(EXERCISE DATA Opens)

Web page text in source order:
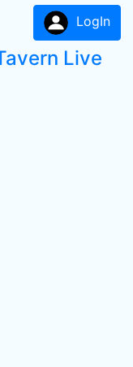
LogIn
Live
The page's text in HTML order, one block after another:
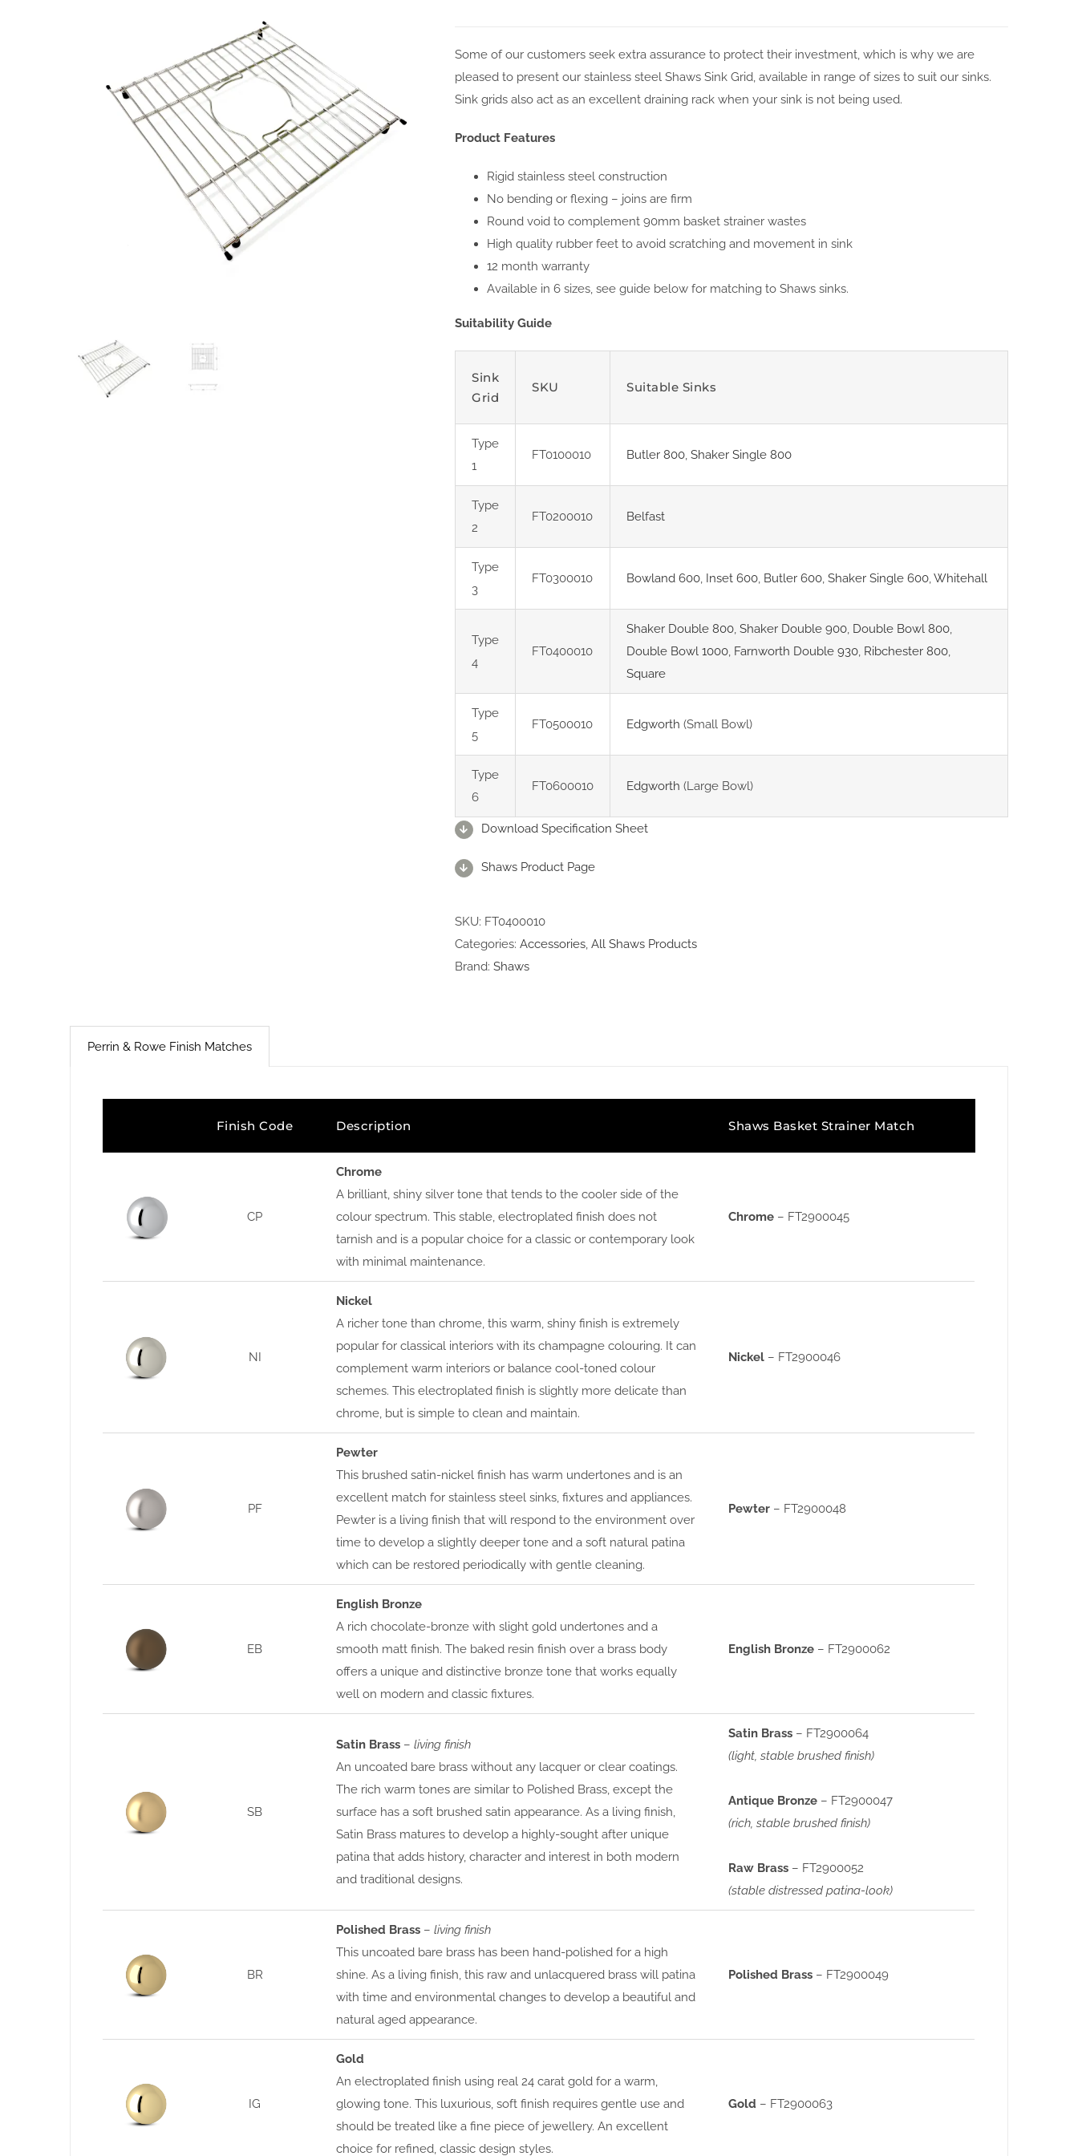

(EXERCISE DATA Closes)

WORK TO BE COMPLETED. The whole listing above is to be printed exactly; the pictures stay out.

RESPONSE TO THIS EXERCISE.
Web page text in source order:
LogIn
Live
The page's text in HTML order, one block after another:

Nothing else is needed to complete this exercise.